Ancak bilim yapmak genetik veya zekâ meselesi değil, gelenek meselesidir. Dolayısıyla bunu bir gelenek haline getirmeli ve çocuklarımıza erken yaşta aşılamalıyız. Bu konuda sosyal bilimcilerin çalışma yapmaları lazım. Ben bir bilim adamıyım ve bilim yapıyorum. Fakat sebebini bilemiyorum. Nasıl çözeriz konusunda, bilim yapmaya teşvik etmekten başka ben bir şey tavsiye edemem.”
Sancar, aldığı Nobel Kimya ödülünü Anıtkabir’de Mustafa Kemal Atatürk’e armağan etti. Atatürk deyince onun çok iyi bir okuyucu olduğu bilinir. Yaşamının tamamı dolu ve yoğun olan Atatürk’ün 57 yıllık yaşamında çoğu işaretlenmiş ve not alınmış 4 bin kitap okuduğu arşivler ile tespit edilmiştir. Kitaplara verdiği önemi şu sözlerle dile getiriyor Atatürk: “Çocukluğumda elime geçen iki kuruştan birini kitaplara vermeseydim işlerin hiçbirini yapamazdım.” Bunu da “Cumhuriyetin temeli kültürdür” ifadesiyle okula, okumaya ve kültüre verdiği önemi ortaya koymaktadır. Bu vesileyle siyasilerin ve yöneticilerin okumalarının ne kadar önemli olduğu da görülmekte. Çünkü sorumluluk sahibi yönetici, aldığı kararları süzgeçten geçirmek zorunda. Az okumuş ya da okumayan idarecinin süzgeci kalbur gibi olur. İncelik ve hassasiyet yoktur, sağlıklı muhakemesi yoktur. Ne kadar az okumuşsa o kadar az beslenir. O kadar dar görüşlüdür. Ufkunu ya da çevresini göremez. “İyi seçilmiş kitapları okumak, geçmiş yüzyılların seçkin zekâlarıyla önceden düzenlenmiş bir konuşmaya katılmak gibidir” demiş Descartes. Öyleyse ‘okuyan insan okuduğu kitap sayısı kadar insandır’ diyebiliriz.
Son söz yerine;
Maalesef okumayı ‘not yükseltmek’ ve sınıf geçmek için olarak algılayan öğrencilerimizin, boş zamanlarını değerlendirdikleri bir ‘eğlence’ aracı olarak gören velilerimizin, bildiri ya da sunumları için alıntı yapma aracı olarak gören akademisyenlerimizin, vakti olmadığı için kitap okuyamayan siyasetçilerimizin ve tüm bunların farkında olmayan resmi makamlarımızın olduğu bir ülkemiz var.

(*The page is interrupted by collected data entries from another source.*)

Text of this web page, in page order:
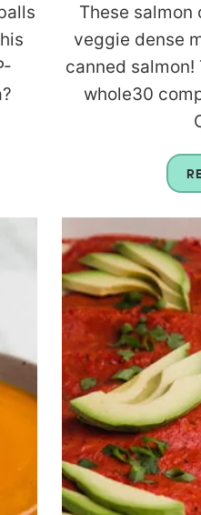
These
veggie dense
canned salmon!
whole30
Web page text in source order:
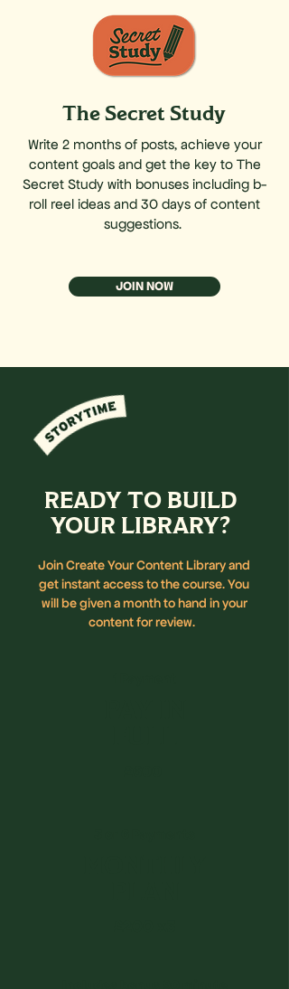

Ne var ki, bunu düzeltmek mümkün. Köklü reformlar yapılması ve bu trajik tablonun bir gün değişmesi umudunu hiç yitirmemeliyiz. Çünkü okumak, umut etmektir aynı zamanda. Hep birlikte ve barış içerisinde yaşamak istiyorsak eğitim seviyemizi yükseltmeliyiz. Okuyan insanda empati duygusu gelişir çünkü, adalet duygusu gelişir. Bu da barışı getirir.